6時57分、福島着。ここで天候を確認するため、駅舎の外へ出た。幸運なことに、雨は降っていなかった。これなら大丈夫そうだ。という訳で、急きょ予定を変更し、福島駅を起終点として福島市中心部を一周するコースを歩くことにした。

7時ちょうどに福島駅を出発。まずは駅前通りのアーケードを直進した後、左折して繁華街を南北に貫くパセオ通りへと入る。パセオ通りは福島市の目抜き通りのひとつだがここ数年は商店街の空洞化が著しく、半ばゴーストタウンのような状況。特に通りの北部は空き商店の後継として飲み屋が入居するケースが多く、早朝だと異様な寂寥感がある。
パセオ通りは万世町にある福島銀行本店の手前で終わるが、その延長となる道路はまっすぐに信夫山の麓へと続いており、引き続きそこを歩くことにする。沿道は、商店と住宅が程よい割合で入り交じった地域。こういう景観は繁華街の外延でしか見られないので、歩いていると妙に新鮮な気持ちになる。

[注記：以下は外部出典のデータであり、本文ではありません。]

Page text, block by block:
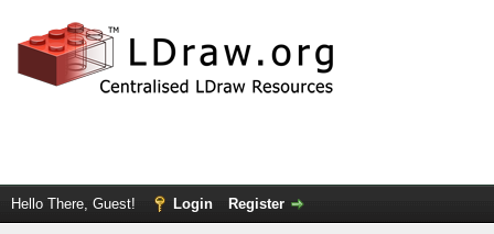
Hello There, Guest! Login Register
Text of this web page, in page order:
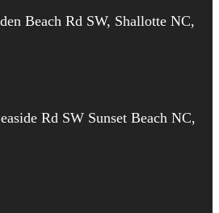
Beach Rd SW, Shallotte NC,
Rd SW Sunset Beach NC,
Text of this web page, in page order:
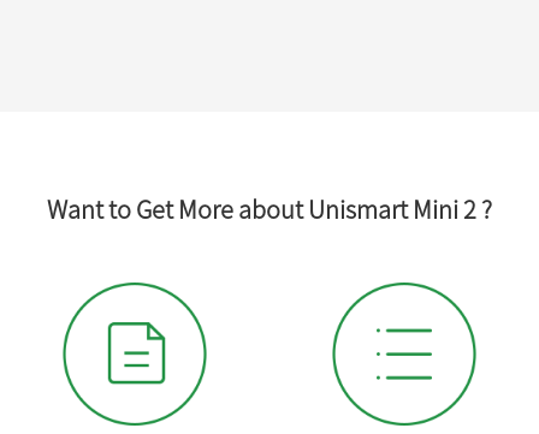
Want to Get More about Unismart Mini 2 ?
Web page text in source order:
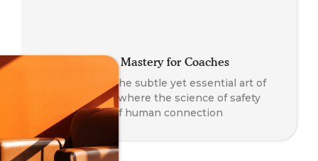
Co-Regulation Mastery for Coaches
A journey into the subtle yet essential art of
co-regulation - where the science of safety
meets the art of human connection
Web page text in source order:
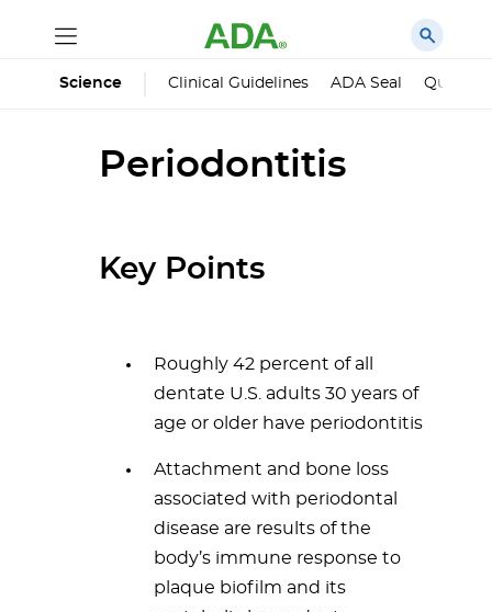
Science Clinical Guidelines ADA Seal
Periodontitis
Key Points
Roughly 42 percent of all
dentate U.S. adults 30 years of
age or older have periodontitis
Attachment and bone loss
associated with periodontal
disease are results of the
body’s immune response to
plaque biofilm and its
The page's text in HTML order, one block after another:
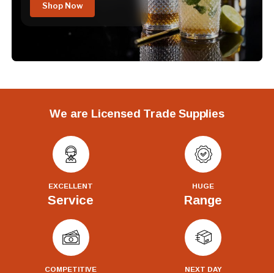
Shop Now
We are Licensed Trade Supplies
EXCELLENT
Service
HUGE
Range
COMPETITIVE NEXT DAY
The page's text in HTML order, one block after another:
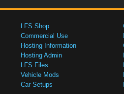
LFS Shop
Commercial Use
Hosting Information
Hosting Admin
LFS Files
Vehicle Mods
Car Setups
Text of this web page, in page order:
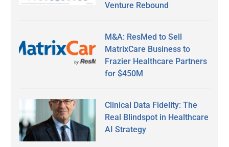
Venture Rebound
M&A: ResMed to Sell
MatrixCare Business to
Frazier Healthcare Partners
for $450M
Clinical Data Fidelity: The
Real Blindspot in Healthcare
AI Strategy
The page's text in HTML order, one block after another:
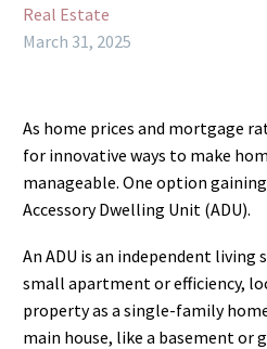
Real Estate
March 31, 2025
As home prices and mortgage
for innovative ways to make
manageable. One option
Accessory Dwelling Unit (ADU).
An ADU is an independent living
small apartment or efficiency,
property as a single-family
main house, like a basement or
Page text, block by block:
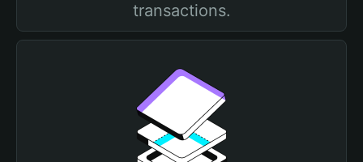
transactions.
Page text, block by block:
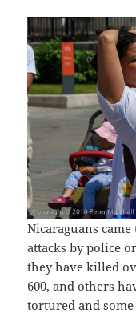
Nicaraguans
attacks by police
they have killed
600, and others
tortured and some
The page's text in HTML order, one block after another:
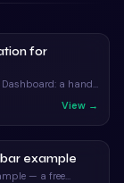
for
Dashboard: a hand-
HTML & CSS
View →
example
— a free
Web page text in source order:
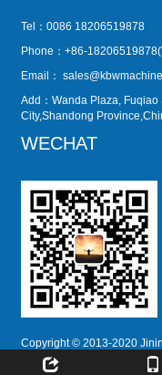
Tel：0086 18206519878
Phone：+86-
Email：
Add：Wanda Plaza,
City,Shandong
WECHAT
Copyright © 2013-2020
Rights Reserved.
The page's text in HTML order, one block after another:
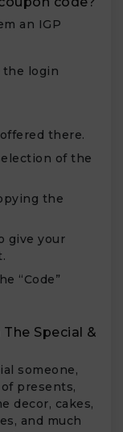
an IGP
the login
there.
of the
the
give your
“Code”
Special &
someone,
presents,
decor, cakes,
and much
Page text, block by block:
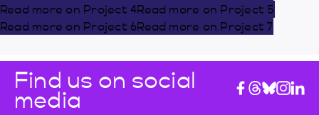
Read more on Project 4Read more on Project 5
Read more on Project 6Read more on Project 7
Find us on social
media
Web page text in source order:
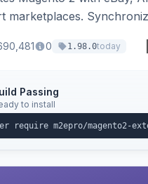
marketplaces.
0 1.98.0today
Passing
to install
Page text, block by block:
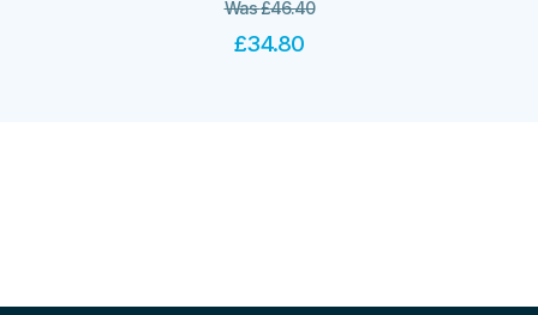
Was£46.40
£34.80
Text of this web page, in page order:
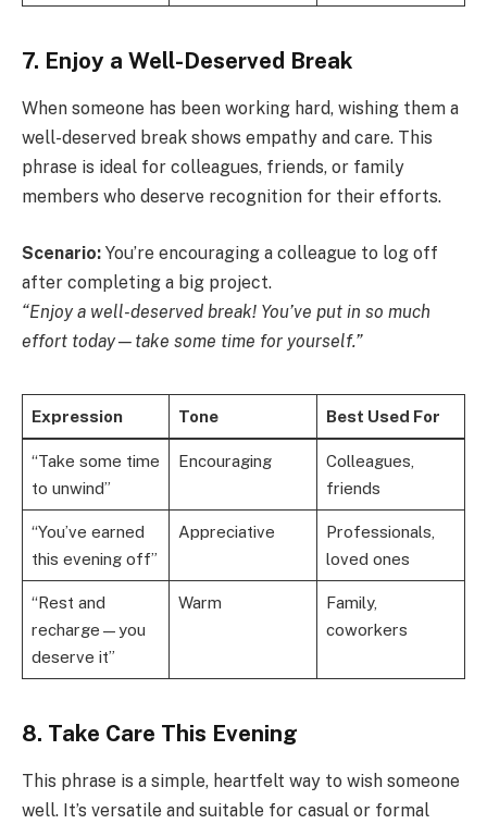
7. Enjoy a Well-Deserved Break
When someone has been working hard, wishing them a
well-deserved break shows empathy and care. This
phrase is ideal for colleagues, friends, or family
members who deserve recognition for their efforts.
Scenario: You’re encouraging a colleague to log off
after completing a big project.
“Enjoy a well-deserved break! You’ve put in so much
effort today—take some time for yourself.”
Expression Tone Best Used For
“Take some time
to unwind”
Encouraging
Colleagues,
friends
“You’ve earned
this evening off”
Appreciative
Professionals,
loved ones
“Rest and
recharge—you
deserve it”
Warm
Family,
coworkers
8. Take Care This Evening
This phrase is a simple, heartfelt way to wish someone
well. It’s versatile and suitable for casual or formal
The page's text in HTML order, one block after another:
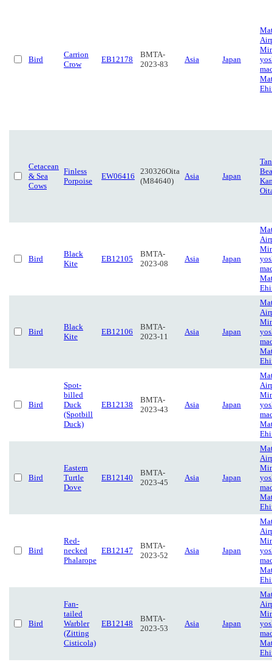
Bird
Carrion
Crow
EB12178
BMTA-
2023-83
Asia Japan
Cetacean
& Sea
Cows
Finless
Porpoise
EW06416
230326Oita
(M84640)
Asia Japan
Bird
Black
Kite
EB12105
BMTA-
2023-08
Asia Japan
Bird
Black
Kite
EB12106
BMTA-
2023-11
Asia Japan
Bird
Spot-
billed
Duck
(Spotbill
Duck)
EB12138
BMTA-
2023-43
Asia Japan
Bird
Eastern
Turtle
Dove
EB12140
BMTA-
2023-45
Asia Japan
Bird
Red-
necked
Phalarope
EB12147
BMTA-
2023-52
Asia Japan
Bird
Fan-
tailed
Warbler
(Zitting
Cisticola)
EB12148
BMTA-
2023-53
Asia Japan
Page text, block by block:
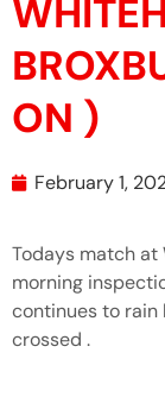
ON )
February 1,
Todays match at
morning
continues to rain
crossed .
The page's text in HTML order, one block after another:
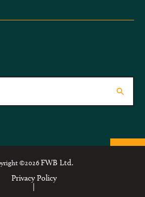
©2026 FWB Ltd.
Privacy Policy
|
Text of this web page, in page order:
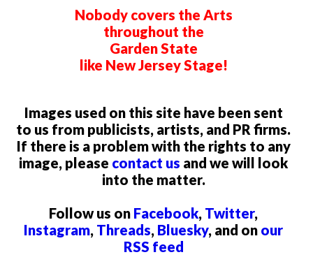
Nobody covers the Arts
throughout the
Garden State
like New Jersey Stage!
Images used on this site have been sent
to us from publicists, artists, and PR firms.
If there is a problem with the rights to any
image, please contact us and we will look
into the matter.
Follow us on Facebook, Twitter,
Instagram, Threads, Bluesky, and on our
RSS feed
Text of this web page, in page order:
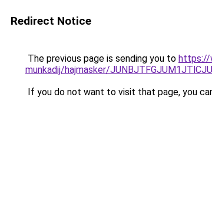
Redirect Notice
The previous page is sending you to https://
munkadij/hajmasker/
If you do not want to visit that page, you
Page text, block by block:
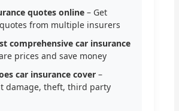
quotes online – Get
from multiple insurers
comprehensive car insurance
prices and save money
car insurance cover –
damage, theft, third party
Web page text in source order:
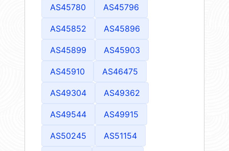
AS45780 AS45796
AS45852 AS45896
AS45899 AS45903
AS45910 AS46475
AS49304 AS49362
AS49544 AS49915
AS50245 AS51154
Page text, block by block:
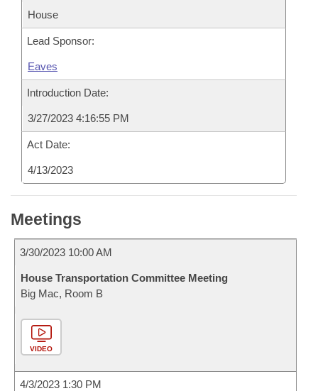
House
Lead Sponsor:
Eaves
Introduction Date:
3/27/2023 4:16:55 PM
Act Date:
4/13/2023
Meetings
3/30/2023 10:00 AM
House Transportation Committee Meeting
Big Mac, Room B
VIDEO
4/3/2023 1:30 PM
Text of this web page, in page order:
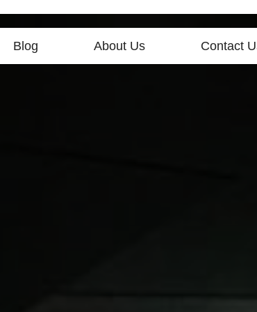
Blog About Us Contact
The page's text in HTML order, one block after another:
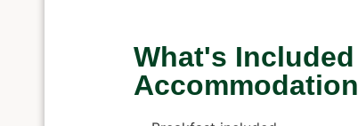
What's Included
Accommodation
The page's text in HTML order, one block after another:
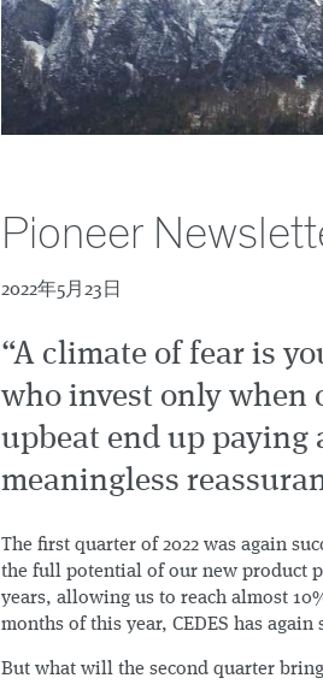
Pioneer
2022年5月23日
“A climate of fear is
who invest only when
upbeat end up paying
meaningless
The first quarter of 2022 was again
the full potential of our new product
years, allowing us to reach almost
months of this year, CEDES has
But what will the second quarter
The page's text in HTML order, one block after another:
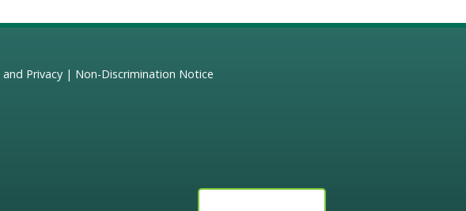
Privacy| Non-Discrimination Notice
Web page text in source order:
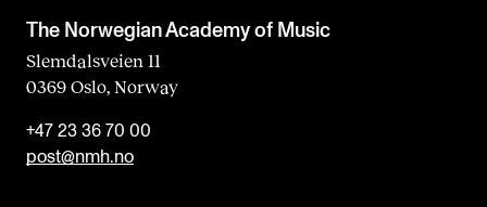
The Norwegian Academy of Music
Slemdalsveien 11
0369 Oslo, Norway
+47 23 36 70 00
post@nmh.no
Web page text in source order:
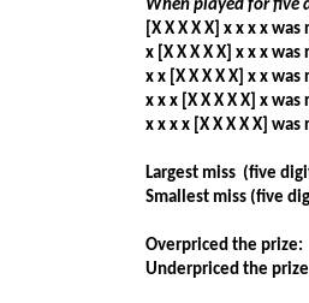
When played for five
[X X X X X] x x x x was
x [X X X X X] x x x was
x x [X X X X X] x x was
x x x [X X X X X] x was
x x x x [X X X X X] was
Largest miss (five
Smallest miss (five
Overpriced the prize:
Underpriced the
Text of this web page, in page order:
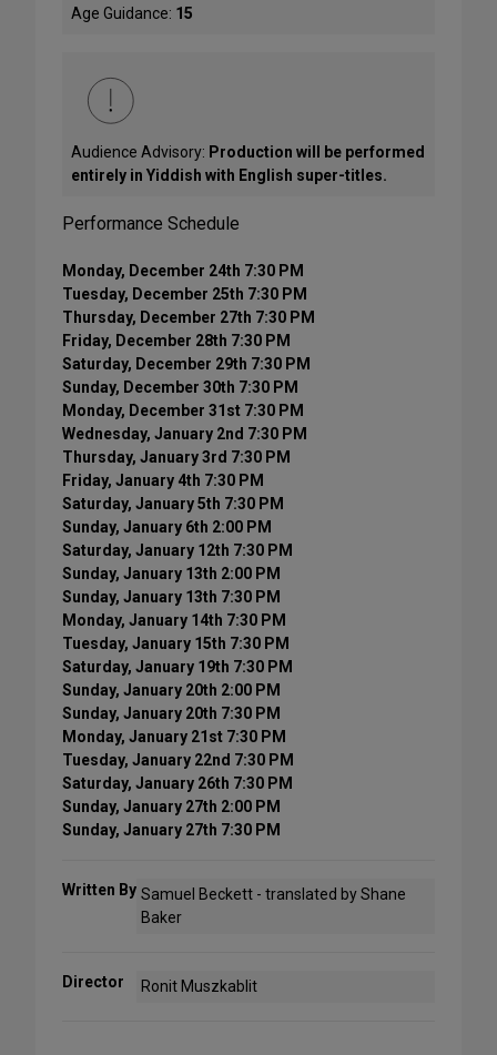
Age Guidance: 15
Audience Advisory: Production will be performed
entirely in Yiddish with English super-titles.
Performance Schedule
Monday, December 24th 7:30 PM
Tuesday, December 25th 7:30 PM
Thursday, December 27th 7:30 PM
Friday, December 28th 7:30 PM
Saturday, December 29th 7:30 PM
Sunday, December 30th 7:30 PM
Monday, December 31st 7:30 PM
Wednesday, January 2nd 7:30 PM
Thursday, January 3rd 7:30 PM
Friday, January 4th 7:30 PM
Saturday, January 5th 7:30 PM
Sunday, January 6th 2:00 PM
Saturday, January 12th 7:30 PM
Sunday, January 13th 2:00 PM
Sunday, January 13th 7:30 PM
Monday, January 14th 7:30 PM
Tuesday, January 15th 7:30 PM
Saturday, January 19th 7:30 PM
Sunday, January 20th 2:00 PM
Sunday, January 20th 7:30 PM
Monday, January 21st 7:30 PM
Tuesday, January 22nd 7:30 PM
Saturday, January 26th 7:30 PM
Sunday, January 27th 2:00 PM
Sunday, January 27th 7:30 PM
Written By Samuel Beckett - translated by Shane
Baker
Director Ronit Muszkablit
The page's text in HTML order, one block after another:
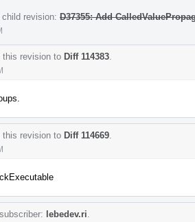
child revision: D37355: Add
this revision to Diff 114383
this revision to Diff 114669
lebedev.ri
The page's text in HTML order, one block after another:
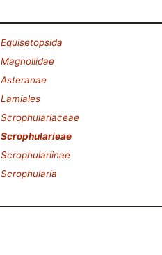
Equisetopsida
Magnoliidae
Asteranae
Lamiales
Scrophulariaceae
Scrophularieae
Scrophulariinae
Scrophularia
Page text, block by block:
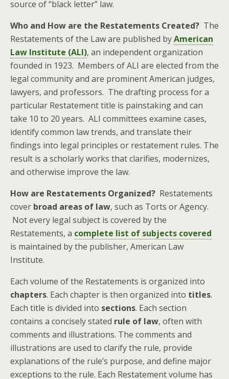
source of “black letter” law.
Who and How are the Restatements Created? The
Restatements of the Law are published byAmerican
Law Institute (ALI), an independent organization
founded in 1923. Members of ALI are elected from the
legal community and are prominent American judges,
lawyers, and professors. The drafting process for a
particular Restatement title is painstaking and can
take 10 to 20 years. ALI committees examine cases,
identify common law trends, and translate their
findings into legal principles or restatement rules. The
result is a scholarly works that clarifies, modernizes,
and otherwise improve the law.
How are Restatements Organized? Restatements
cover broad areas of law, such as Torts or Agency.
Not every legal subject is covered by the
Restatements, a complete list of subjects covered
is maintained by the publisher, American Law
Institute.
Each volume of the Restatements is organized into
chapters. Each chapter is then organized into titles.
Each title is divided into sections. Each section
contains a concisely stated rule of law, often with
comments and illustrations. The comments and
illustrations are used to clarify the rule, provide
explanations of the rule’s purpose, and define major
exceptions to the rule. Each Restatement volume has
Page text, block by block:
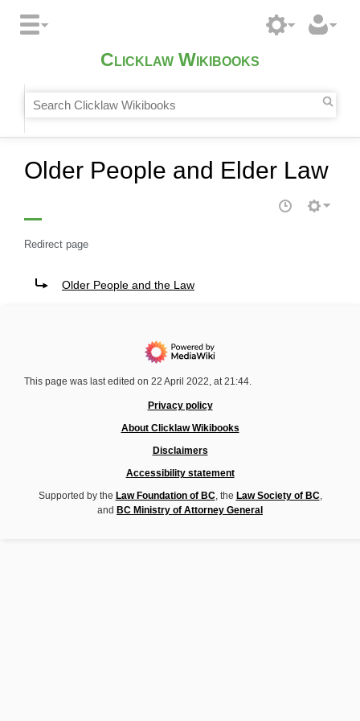
Clicklaw Wikibooks
Older People and Elder Law
Redirect page
Older People and the Law
This page was last edited on 22 April 2022, at 21:44.
Privacy policy
About Clicklaw Wikibooks
Disclaimers
Accessibility statement
Supported by the Law Foundation of BC, the Law Society of BC,
and BC Ministry of Attorney General
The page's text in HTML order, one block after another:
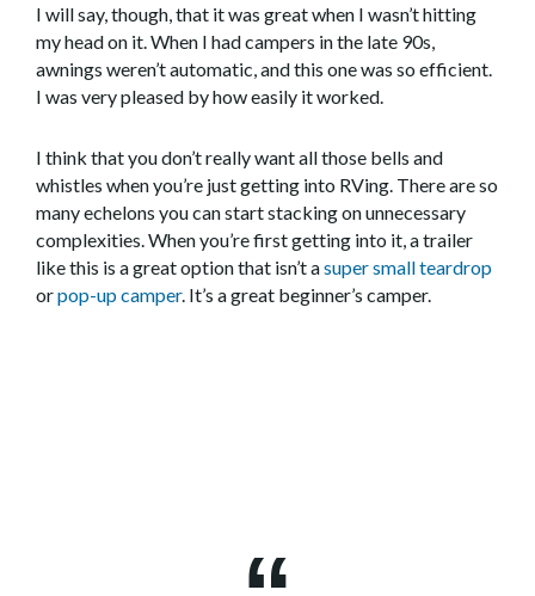
I will say, though, that it was great when I wasn’t hitting
my head on it. When I had campers in the late 90s,
awnings weren’t automatic, and this one was so efficient.
I was very pleased by how easily it worked.
I think that you don’t really want all those bells and
whistles when you’re just getting into RVing. There are so
many echelons you can start stacking on unnecessary
complexities. When you’re first getting into it, a trailer
like this is a great option that isn’t asuper small teardrop
orpop-up camper. It’s a great beginner’s camper.
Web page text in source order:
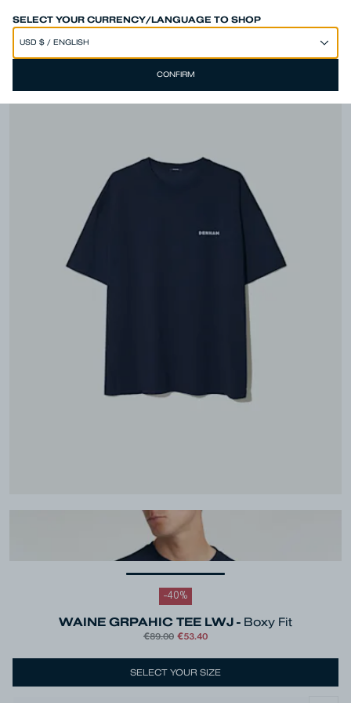
SELECT YOUR CURRENCY/LANGUAGE TO SHOP
CONFIRM
SPEND 250€ OR MORE & GET EXTRA 10% OFF AT CHECKOUT
-40%
WAINE GRPAHIC TEE LWJ - Boxy Fit
€89.00 €53.40
Colour Blue
SELECT YOUR SIZE
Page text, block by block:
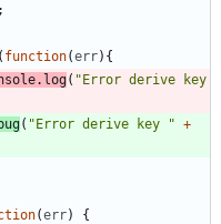
;
( function(err) {
. log( "Error derive key
( "Error derive key " +
(err)
{
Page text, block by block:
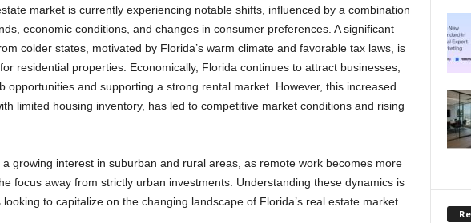
market is currently experiencing notable shifts, influenced by a combination
economic conditions, and changes in consumer preferences. A significant
colder states, motivated by Florida’s warm climate and favorable tax laws, is
residential properties. Economically, Florida continues to attract businesses,
opportunities and supporting a strong rental market. However, this increased
limited housing inventory, has led to competitive market conditions and rising
a growing interest in suburban and rural areas, as remote work becomes more
focus away from strictly urban investments. Understanding these dynamics is
to capitalize on the changing landscape of Florida’s real estate market.
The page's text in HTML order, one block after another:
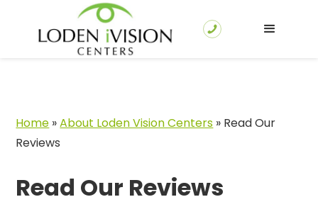
Home »About Loden Vision Centers » Read Our
Reviews
Read Our Reviews
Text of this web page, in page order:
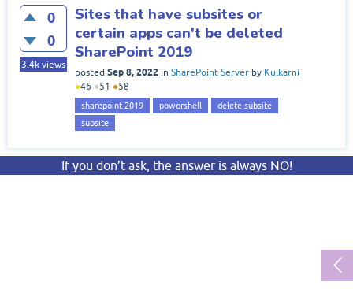
0
0
3.4k views
Sites that have subsites or
certain apps can't be deleted
SharePoint 2019
posted Sep 8, 2022 in SharePoint Server by Kulkarni
●46 ●51 ●58
sharepoint 2019 powershell
delete-subsite
subsite
If you don’t ask, the answer is always NO!
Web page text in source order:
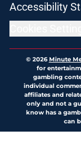
Accessibility
© 2026Minute
for
gambling
individual
affiliates and
only and not a
know has a
can
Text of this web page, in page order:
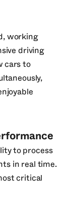
working
driving
cars to
to process
in real time.
critical
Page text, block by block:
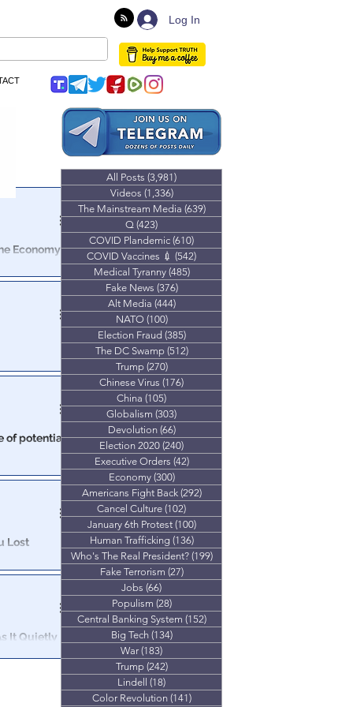
Log In
Economy
of potential
says
Lost
years is that
It Quietly
All Posts (3,981)
Videos (1,336)1,336 posts
The Mainstream Media (639)639 posts
Q (423)
COVID Plandemic (610)
COVID Vaccines 💉 (542)
Medical Tyranny (485)485 posts
Fake News (376)376 posts
Alt Media (444)444 posts
NATO (100)100 posts
Election Fraud (385)385 posts
The DC Swamp (512)512 posts
Trump (270)270 posts
Chinese Virus (176)
China (105)
Globalism (303)
Devolution (66)66 posts
Election 2020 (240)
Executive Orders (42)42 posts
Economy (300)300 posts
Americans Fight Back (292)292 posts
Cancel Culture (102)
January 6th Protest (100)100 posts
Human Trafficking (136)136 posts
Who's The Real President? (199)199 posts
Fake Terrorism (27)27 posts
Jobs (66)
Populism (28)28 posts
Central Banking System (152)152 posts
Big Tech (134)134 posts
War (183)
Trump (242)242 posts
Lindell (18)
Color Revolution (141)141 posts
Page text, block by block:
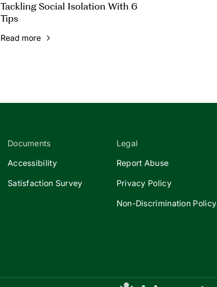
Tackling Social Isolation With 6
Tips
Read more
Documents
Accessibility
Satisfaction Survey
Legal
Report Abuse
Privacy Policy
Non-Discrimination Policy
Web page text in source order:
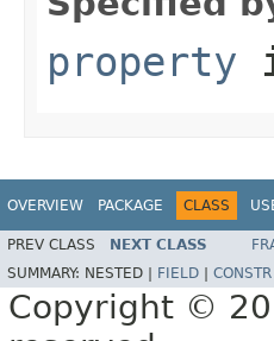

通りを1キロ近く歩くと、信夫山の麓へ。このあたりでは一番目立つ建物である福島テレビの前で右に折れ、今度は山麓に沿って流れる祓川(はらいがわ)の沿岸を進む。祓川は幅2メートルにも満たない小さな川だが、福島市の河川としては珍しく、親水空間が整備されているのが特長。だからだろうか、沿岸には犬の散歩やジョギングをしている人を何人か見掛けた。ちなみに、この辺になると商店は姿を消しており、代わりに文教施設が多くなる。学法福島高校、福島県文化センター、福島東陵高校福島市音楽堂、信夫山子供の森公園と次々に現れる。
親水空間に沿った道路をそのまま進むと、国道4号線と交差して国道115号線へと入る。しばらく直進し阿武隈川に架かる文知摺橋(もちずりばし)を渡る。この辺りを流れる阿武隈川は白鳥の飛来地で、橋の上からは、かなりな規模の白鳥の群れを見ることができる。
文知摺橋を渡り終えたら今度は阿武隈川に沿って南下し、市街の南東にある渡利を目指す。
渡利といえば、有名なスポットが花見山公園。今年は桜の開花が早そうなのであと半月もすれば周辺も慌ただしくなるのだろうが、遠目で見た限りでは現在は花も咲いておらず、嵐の前の静けさといった雰囲気。
花見山よりむしろ私が気になったのは、渡利の街並みだった。総じて道路が狭く、数十年前の日本の街並みといった風情なのだ。ただ、昨年12月3日に歩いた国道114号線渡利バイパスに代表されるように渡利にも広い道路がいくつかできているから、近い将来その姿は大きく変わるかもしれない。例えば、阿武隈川に架かる天神橋を挟んで渡利の対岸にある五月町や清明町のように。渡利から福島駅に戻る道中でこの界隈を通ったが、街路が拡張したせいで、もはや十数年前の街並みすら思い出せなくなっている。
結局、福島駅には、8時36分に戻った。即興の散歩とはいえ、なかなか充実した内容であった。